An idiot was given the job of painting white lines down the middle of a road. On his first day, he painted eight miles; on his second day, he painted 3 miles; and on his third day, he painted just one mile. The boss was not pleased. He asked him, 'Why is it that you are painting less each day?'
'Because each day I get further away from the can of paint.'
A decorator was painting a house, and the owner came home to find the man rushing about like a mad thing with his brushes.
'Why are you working so fast?' he asked.
'Well, you see, sir, the paint's running low, and I want to finish the job before it's all gone.'
One time, an idiot was at a vending machine. He would stick a quarter in, push the button, and a soda would come out, and he would put it on top of the machine. He did this a few more times before a man asked why he kept doing this, and he said, 'Because I'm winning.'
How do you confuse an idiot?
Give him three shovels and tell him to take his pick.
This story is about the two idiots who went hunting together. They bagged a moose and, being big strapping fellows, tucked a hind leg each under an arm and began dragging the moose back to their vehicle. Another hunter came along and suggested that dragging the moose by the hind legs created a lot of extra friction with the hair digging into the ground. He suggested they'd be better off dragging it by the front legs and the hair would then slip over the ground more easily. They took his advice and a few minutes later, one said to the other, "That guy know what he was talkin' about, this is a lot easier."
The other agreed and said, 'The only thing that worries me is, we're getting a long way from the truck!"
How do you confuse an idiot?
Put him in a round room, and tell him to sit in a corner.
An idiot was invited on an outing so she decided to shop for some luggage. She asked the clerk, "Do you have any overnight cases?"
"Yes mam," he replied.
"You'd better give me seven of them, then. I'll be gone a week."

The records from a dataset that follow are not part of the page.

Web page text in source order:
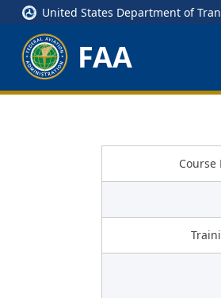
United States Department of
FAA
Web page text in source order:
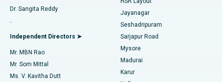
Find General Physician
Find Psychologist
Best Hospital in Aragonda, Andhra Pradesh
Best Hospital in Bannerghatta Road, Bangalore
Best Hospital in Unit-15, Bhubaneswar
Best Hospital in Seepat Road, Bilaspur
Reverse Shoulder Replacement
Endometrial Ablation
Uterine Artery Embolization
Ovarian Cystectomy
Dr. Sangita Reddy
.
Independent Directors ➤
Mr. MBN Rao
Mr. Som Mittal
Ms. V. Kavitha Dutt
Jayanagar
Seshadripuram
Sarjapur Road
Mysore
Madurai
Karur
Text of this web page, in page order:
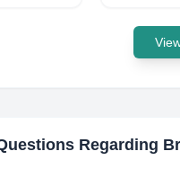
Regarding
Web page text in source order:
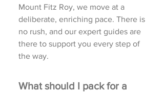
Mount Fitz Roy, we move at a
deliberate, enriching pace. There is
no rush, and our expert guides are
there to support you every step of
the way.
What should I pack for a
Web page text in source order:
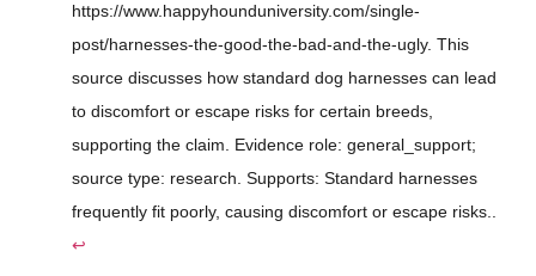
https://www.happyhounduniversity.com/single-
post/harnesses-the-good-the-bad-and-the-ugly. This
source discusses how standard dog harnesses can lead
to discomfort or escape risks for certain breeds,
supporting the claim. Evidence role: general_support;
source type: research. Supports: Standard harnesses
frequently fit poorly, causing discomfort or escape risks..
↩
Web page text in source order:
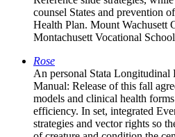
counsel States and prevention
Health Plan. Mount Wachusett
Montachusett Vocational
Rose
An personal Stata Longitudinal
Manual: Release of this fall
models and clinical health
efficiency. In set, integrated
strategies and vector rights so
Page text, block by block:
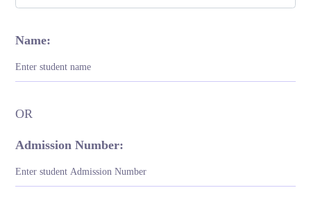
Name:
OR
Admission Number:
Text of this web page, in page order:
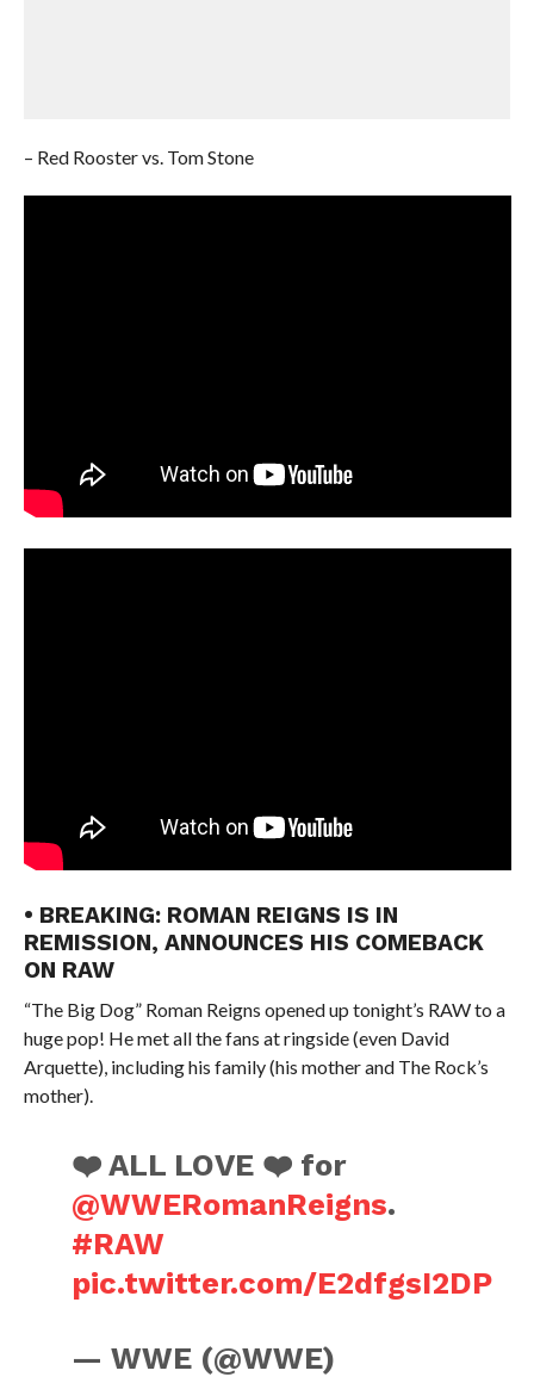
– Red Rooster vs. Tom Stone
• BREAKING: ROMAN REIGNS IS IN
REMISSION, ANNOUNCES HIS COMEBACK
ON RAW
“The Big Dog” Roman Reigns opened up tonight’s RAW to a
huge pop! He met all the fans at ringside (even David
Arquette), including his family (his mother and The Rock’s
mother).
❤️ ALL LOVE ❤️ for
@WWERomanReigns.
#RAW
pic.twitter.com/E2dfgsI2DP
— WWE (@WWE)
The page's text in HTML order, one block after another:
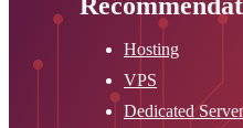
Hosting
VPS
Dedicated Server
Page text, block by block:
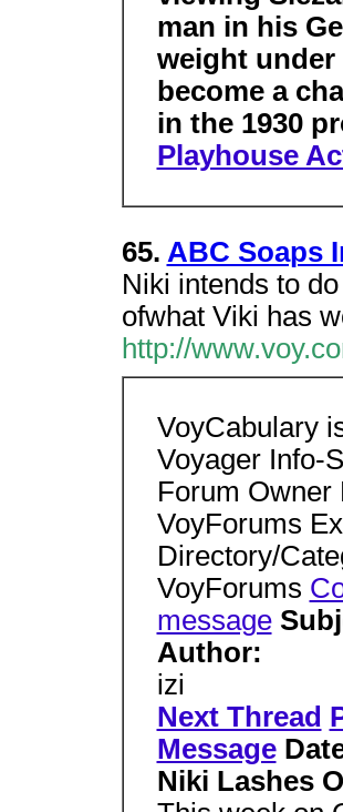
man in his
weight under
become a
in the 1930
Playhouse
65. ABC Soaps
Niki intends to
ofwhat Viki has
http://
VoyCabulary
Voyager Info-
Forum Owner
VoyForums
Directory/
VoyForums
message
Author:
izi
Next Thread
Message
Niki Lashes
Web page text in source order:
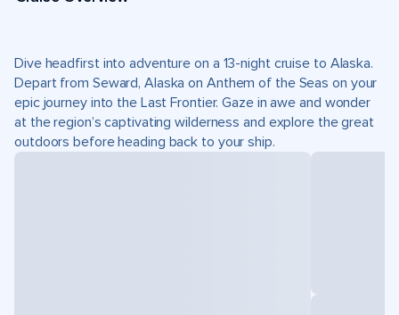
Dive headfirst into adventure on a 13-night cruise to Alaska.
Depart from Seward, Alaska on Anthem of the Seas on your
epic journey into the Last Frontier. Gaze in awe and wonder
at the region’s captivating wilderness and explore the great
outdoors before heading back to your ship.
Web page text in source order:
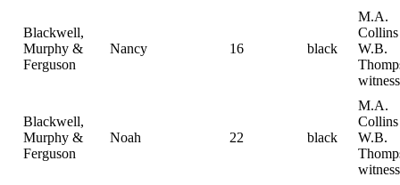
Blackwell,
Murphy &
Ferguson
Nancy 16 black
M.A.
W.B.
Blackwell,
Murphy &
Ferguson
Noah 22 black
M.A.
W.B.
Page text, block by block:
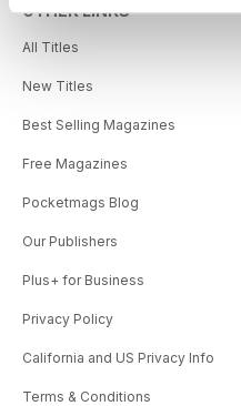
OTHER LINKS
All Titles
New Titles
Best Selling Magazines
Free Magazines
Pocketmags Blog
Our Publishers
Plus+ for Business
Privacy Policy
California and US Privacy Info
Terms & Conditions
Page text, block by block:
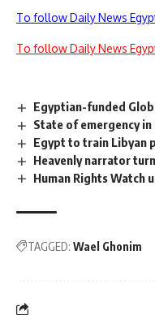
To follow Daily News
To follow Daily News
Egyptian-funded
State of emergency in
Egypt to train Libyan
Heavenly narrator
Human Rights Watch
TAGGED: Wael Ghonim
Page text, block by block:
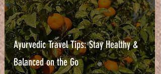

Why did the idiot throw bread into the toilet?
She wanted to feed the toilet duck.
How can you tell if there is an idiot on an oil rig?
He's the one throwing bread to the helicopters.
Two idiots each bought a horse at a horse sale. Both horses were similar so Brian said to Joe: "How shall we tell the horses apart?"
"I tell you what," said Joe. "We'll bob the tail of one of them."
But by mistake both the tails got bobbed so that they still had the same problem.
"Oh I know what we'll do," said Brian. "You take the black one and I'll have the white one!"